## Problem description
Below are the records; repeat exactly their lines between the line holding "NOTE: If your" and the line holding "most reliable and extensive coverage for", inclusive, skipping the pictures.

## Provided material
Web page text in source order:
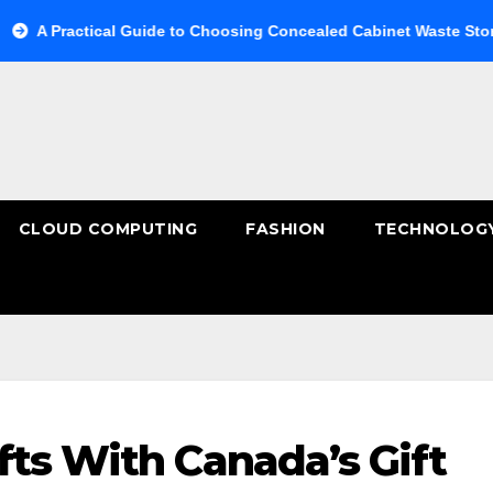
Guide to Choosing Concealed Cabinet Waste Storage
CLOUD COMPUTING FASHION
With Canada’s Gift
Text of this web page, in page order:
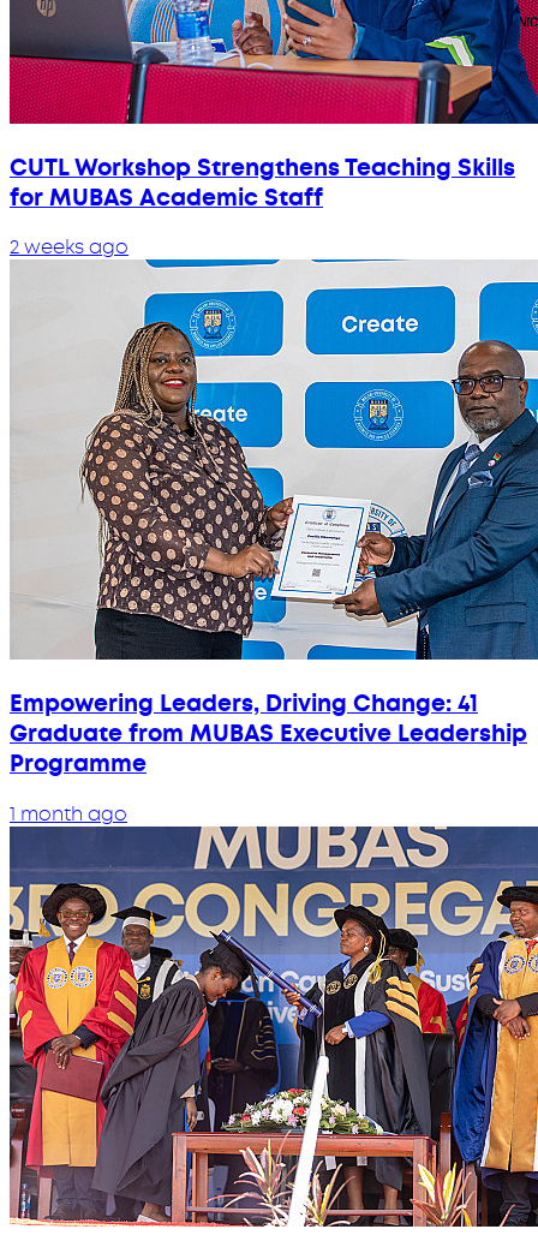
CUTL Workshop Strengthens Teaching Skills
for MUBAS Academic Staff
2 weeks ago
Empowering Leaders, Driving Change: 41
Graduate from MUBAS Executive Leadership
Programme
1 month ago
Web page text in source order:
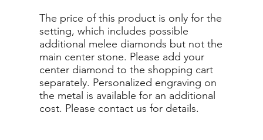
The price of this product is only for the
setting, which includes possible
additional melee diamonds but not the
main center stone. Please add your
center diamond to the shopping cart
separately. Personalized engraving on
the metal is available for an additional
cost. Please contact us for details.
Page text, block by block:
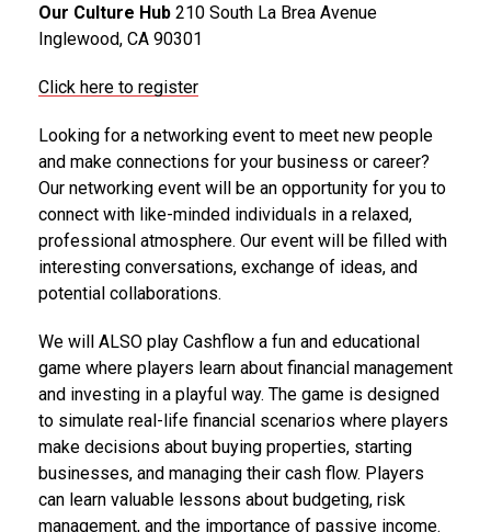
Our Culture Hub 210 South La Brea Avenue
Inglewood, CA 90301
Click here to register
Looking for a networking event to meet new people
and make connections for your business or career?
Our networking event will be an opportunity for you to
connect with like-minded individuals in a relaxed,
professional atmosphere. Our event will be filled with
interesting conversations, exchange of ideas, and
potential collaborations.
We will ALSO play Cashflow a fun and educational
game where players learn about financial management
and investing in a playful way. The game is designed
to simulate real-life financial scenarios where players
make decisions about buying properties, starting
businesses, and managing their cash flow. Players
can learn valuable lessons about budgeting, risk
management, and the importance of passive income.
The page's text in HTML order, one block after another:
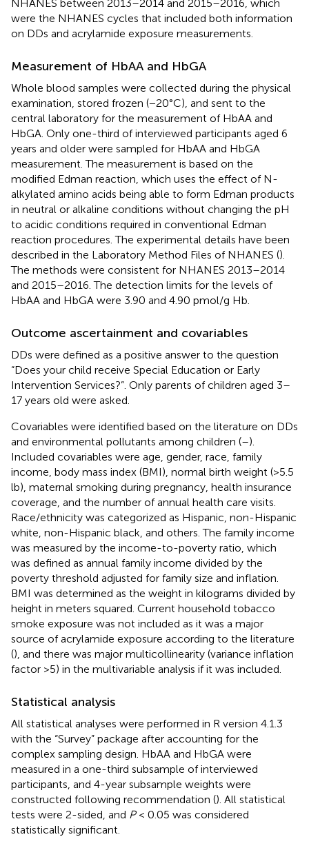
NHANES between 2013–2014 and 2015–2016, which
were the NHANES cycles that included both information
on DDs and acrylamide exposure measurements.
Measurement of HbAA and HbGA
Whole blood samples were collected during the physical
examination, stored frozen (−20°C), and sent to the
central laboratory for the measurement of HbAA and
HbGA. Only one-third of interviewed participants aged 6
years and older were sampled for HbAA and HbGA
measurement. The measurement is based on the
modified Edman reaction, which uses the effect of N-
alkylated amino acids being able to form Edman products
in neutral or alkaline conditions without changing the pH
to acidic conditions required in conventional Edman
reaction procedures. The experimental details have been
described in the Laboratory Method Files of NHANES ().
The methods were consistent for NHANES 2013–2014
and 2015–2016. The detection limits for the levels of
HbAA and HbGA were 3.90 and 4.90 pmol/g Hb.
Outcome ascertainment and covariables
DDs were defined as a positive answer to the question
“Does your child receive Special Education or Early
Intervention Services?”. Only parents of children aged 3–
17 years old were asked.
Covariables were identified based on the literature on DDs
and environmental pollutants among children (–).
Included covariables were age, gender, race, family
income, body mass index (BMI), normal birth weight (>5.5
lb), maternal smoking during pregnancy, health insurance
coverage, and the number of annual health care visits.
Race/ethnicity was categorized as Hispanic, non-Hispanic
white, non-Hispanic black, and others. The family income
was measured by the income-to-poverty ratio, which
was defined as annual family income divided by the
poverty threshold adjusted for family size and inflation.
BMI was determined as the weight in kilograms divided by
height in meters squared. Current household tobacco
smoke exposure was not included as it was a major
source of acrylamide exposure according to the literature
(), and there was major multicollinearity (variance inflation
factor >5) in the multivariable analysis if it was included.
Statistical analysis
All statistical analyses were performed in R version 4.1.3
with the “Survey” package after accounting for the
complex sampling design. HbAA and HbGA were
measured in a one-third subsample of interviewed
participants, and 4-year subsample weights were
constructed following recommendation (). All statistical
tests were 2-sided, and P< 0.05 was considered
statistically significant.
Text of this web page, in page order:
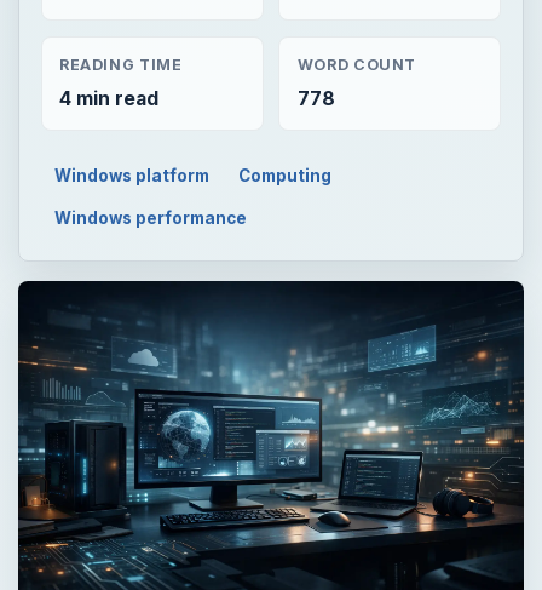
READING TIME
4 min read
WORD COUNT
778
Windows platform Computing
Windows performance
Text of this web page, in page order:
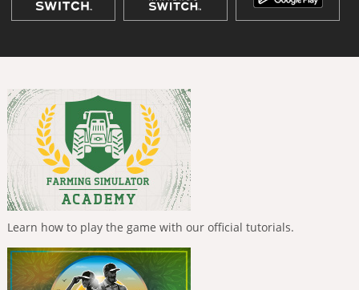
Learn how to play the game with our official tutorials.
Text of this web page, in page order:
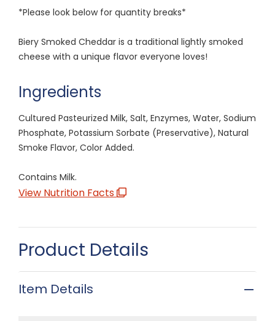
*Please look below for quantity breaks*
Biery Smoked Cheddar is a traditional lightly smoked
cheese with a unique flavor everyone loves!
Ingredients
Cultured Pasteurized Milk, Salt, Enzymes, Water, Sodium
Phosphate, Potassium Sorbate (Preservative), Natural
Smoke Flavor, Color Added.
Contains Milk.
View Nutrition Facts
Product Details
Item Details
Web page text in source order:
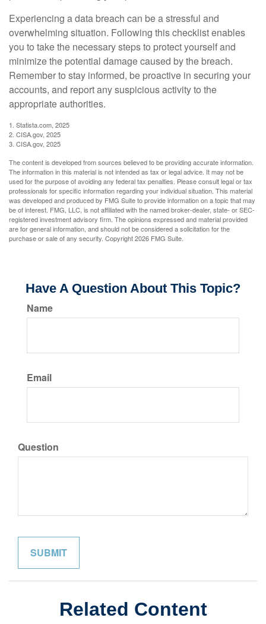
Experiencing a data breach can be a stressful and
overwhelming situation. Following this checklist enables
you to take the necessary steps to protect yourself and
minimize the potential damage caused by the breach.
Remember to stay informed, be proactive in securing your
accounts, and report any suspicious activity to the
appropriate authorities.
1. Statista.com, 2025
2. CISA.gov, 2025
3. CISA.gov, 2025
The content is developed from sources believed to be providing accurate information.
The information in this material is not intended as tax or legal advice. It may not be
used for the purpose of avoiding any federal tax penalties. Please consult legal or tax
professionals for specific information regarding your individual situation. This material
was developed and produced by FMG Suite to provide information on a topic that may
be of interest. FMG, LLC, is not affiliated with the named broker-dealer, state- or SEC-
registered investment advisory firm. The opinions expressed and material provided
are for general information, and should not be considered a solicitation for the
purchase or sale of any security. Copyright2026 FMG Suite.
Have A Question About This Topic?
Name
Email
Question
Related Content
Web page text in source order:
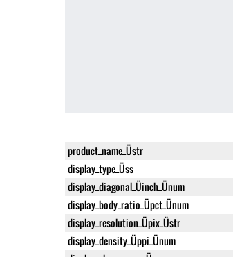
product_name_Üstr
display_type_Üss
display_diagonal_Üinch_Ünum
display_body_ratio_Üpct_Ünum
display_resolution_Üpix_Üstr
display_density_Üppi_Ünum
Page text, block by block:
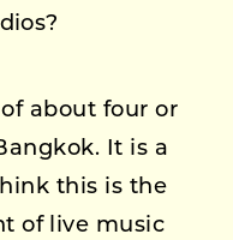
about four or
It is a
this is the
of live music
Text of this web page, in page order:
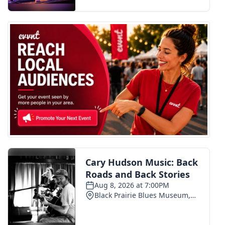
FOX 4 Premiere Week Giveaway
Teacher of the Month
WCBI Contests – Rules, Privacy,
and Service
FEATURES
Community
Home and Garden 2026
WCBI Cares
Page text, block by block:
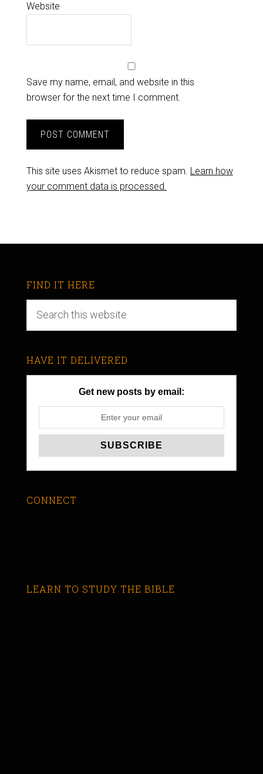
Website
Save my name, email, and website in this
browser for the next time I comment.
This site uses Akismet to reduce spam. Learn how
your comment data is processed.
FIND IT HERE
HAVE IT DELIVERED
Get new posts by email:
CONNECT
LEARN TO STUDY THE BIBLE
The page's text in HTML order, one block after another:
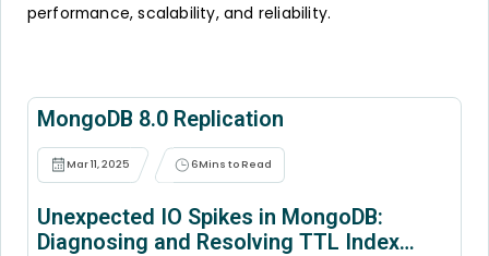
performance, scalability, and reliability.
MongoDB 8.0 Replication
Mar 11, 2025 6Mins to Read
Unexpected IO Spikes in MongoDB:
Diagnosing and Resolving TTL Index
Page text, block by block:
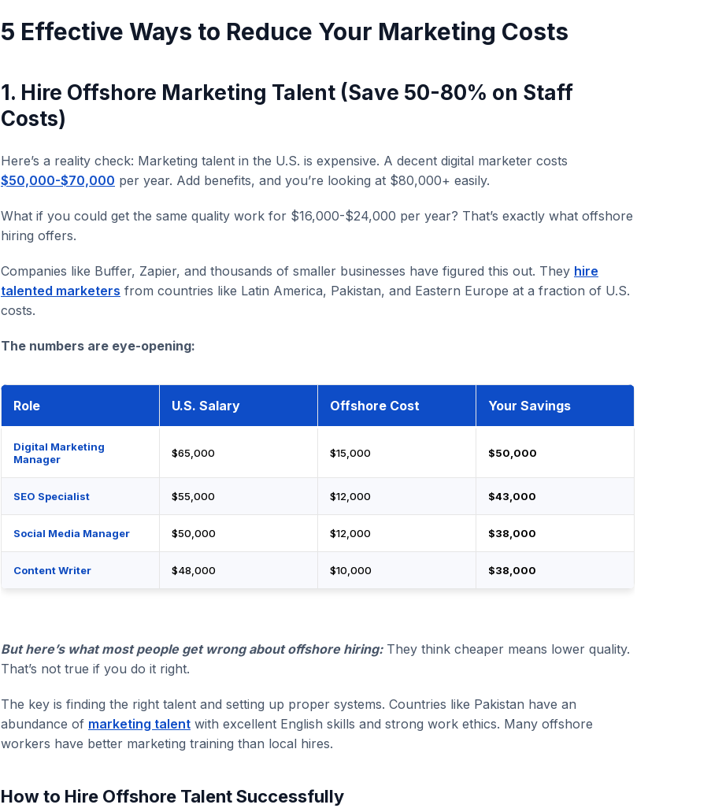
5 Effective Ways to Reduce Your Marketing Costs
1. Hire Offshore Marketing Talent (Save 50-80% on Staff
Costs)
Here’s a reality check: Marketing talent in the U.S. is expensive. A decent digital marketer costs
$50,000-$70,000 per year. Add benefits, and you’re looking at $80,000+ easily.
What if you could get the same quality work for $16,000-$24,000 per year? That’s exactly what offshore
hiring offers.
Companies like Buffer, Zapier, and thousands of smaller businesses have figured this out. They hire
talented marketers from countries like Latin America, Pakistan, and Eastern Europe at a fraction of U.S.
costs.
The numbers are eye-opening:
Role U.S. Salary Offshore Cost Your Savings
Digital Marketing
Manager
$65,000 $15,000 $50,000
SEO Specialist $55,000 $12,000 $43,000
Social Media Manager $50,000 $12,000 $38,000
Content Writer $48,000 $10,000 $38,000
But here’s what most people get wrong about offshore hiring:They think cheaper means lower quality.
That’s not true if you do it right.
The key is finding the right talent and setting up proper systems. Countries like Pakistan have an
abundance of marketing talent with excellent English skills and strong work ethics. Many offshore
workers have better marketing training than local hires.
How to Hire Offshore Talent Successfully
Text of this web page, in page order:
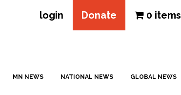
login Donate 0 items
MN NEWS NATIONAL NEWS GLOBAL NEWS
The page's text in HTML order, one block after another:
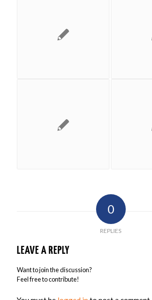
0
REPLIES
LEAVE A REPLY
Want to join the discussion?
Feel free to contribute!
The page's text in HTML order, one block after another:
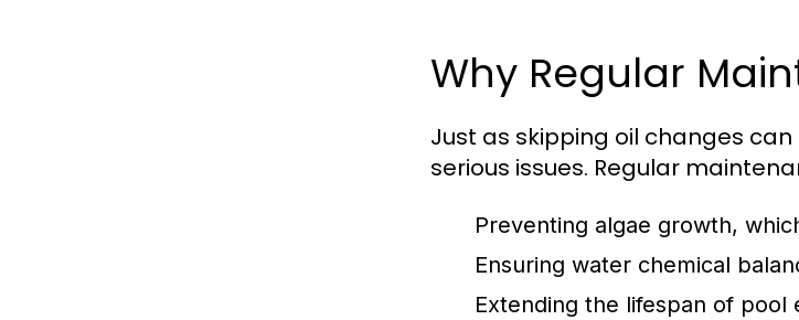
Why Regular
Just as skipping oil changes
serious issues. Regular
Preventing algae growth,
Ensuring water chemical
Extending the lifespan of
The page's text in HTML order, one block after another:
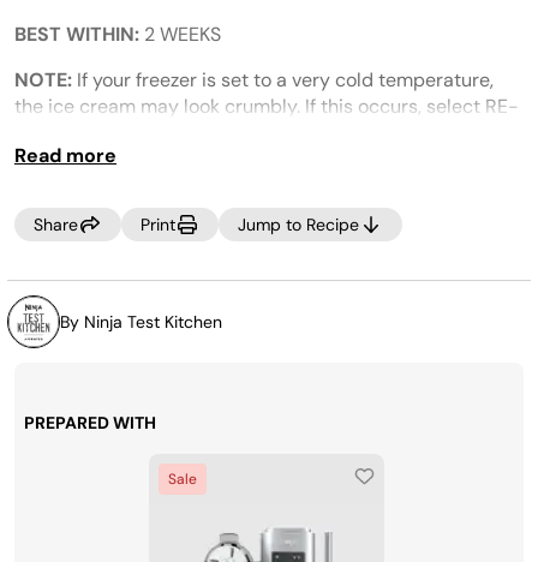
value.
Same
link.
BEST WITHIN: 2 WEEKS
NOTE: If your freezer is set to a very cold temperature,
the ice cream may look crumbly. If this occurs, select RE-
prior to dispensing.
Read more
Share Print Jump to Recipe
By Ninja Test Kitchen
PREPARED WITH
Sale
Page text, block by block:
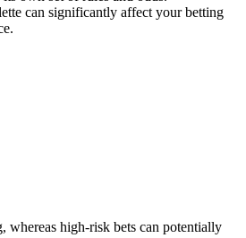
can significantly affect your betting
whereas high-risk bets can potentially
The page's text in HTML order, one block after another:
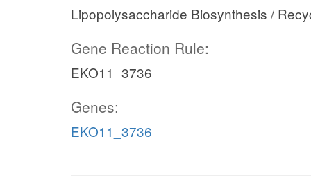
Lipopolysaccharide Biosynthesis /
Gene Reaction Rule:
EKO11_3736
Genes:
EKO11_3736
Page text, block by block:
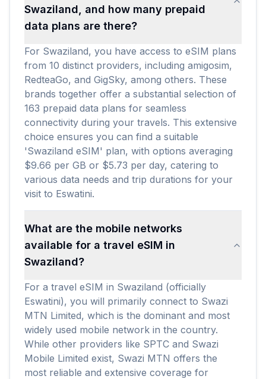
Swaziland, and how many prepaid
data plans are there?
For Swaziland, you have access to eSIM plans
from 10 distinct providers, including amigosim,
RedteaGo, and GigSky, among others. These
brands together offer a substantial selection of
163 prepaid data plans for seamless
connectivity during your travels. This extensive
choice ensures you can find a suitable
'Swaziland eSIM' plan, with options averaging
$9.66 per GB or $5.73 per day, catering to
various data needs and trip durations for your
visit to Eswatini.
What are the mobile networks
available for a travel eSIM in
Swaziland?
For a travel eSIM in Swaziland (officially
Eswatini), you will primarily connect to Swazi
MTN Limited, which is the dominant and most
widely used mobile network in the country.
While other providers like SPTC and Swazi
Mobile Limited exist, Swazi MTN offers the
most reliable and extensive coverage for
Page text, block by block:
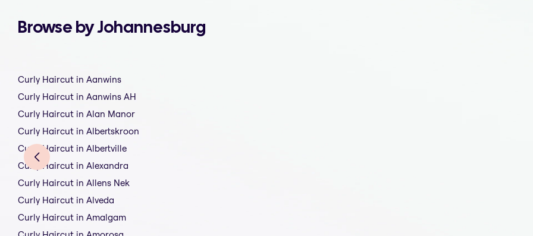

## Answer for the task
NOTE: If your freezer is set to a very cold temperature,
the ice cream may look crumbly. If this occurs, select RE-
prior to dispensing.
Read more
Share Print Jump to Recipe
By Ninja Test Kitchen
PREPARED WITH
Sale
Page text, block by block:
can significantly affect your betting
whereas high-risk bets can potentially
The page's text in HTML order, one block after another:
Lipopolysaccharide Biosynthesis /
Gene Reaction Rule:
EKO11_3736
Genes:
EKO11_3736
Page text, block by block:
Swaziland, and how many prepaid
data plans are there?
For Swaziland, you have access to eSIM plans
from 10 distinct providers, including amigosim,
RedteaGo, and GigSky, among others. These
brands together offer a substantial selection of
163 prepaid data plans for seamless
connectivity during your travels. This extensive
choice ensures you can find a suitable
'Swaziland eSIM' plan, with options averaging
$9.66 per GB or $5.73 per day, catering to
various data needs and trip durations for your
visit to Eswatini.
What are the mobile networks
available for a travel eSIM in
Swaziland?
For a travel eSIM in Swaziland (officially
Eswatini), you will primarily connect to Swazi
MTN Limited, which is the dominant and most
widely used mobile network in the country.
While other providers like SPTC and Swazi
Mobile Limited exist, Swazi MTN offers the
most reliable and extensive coverage for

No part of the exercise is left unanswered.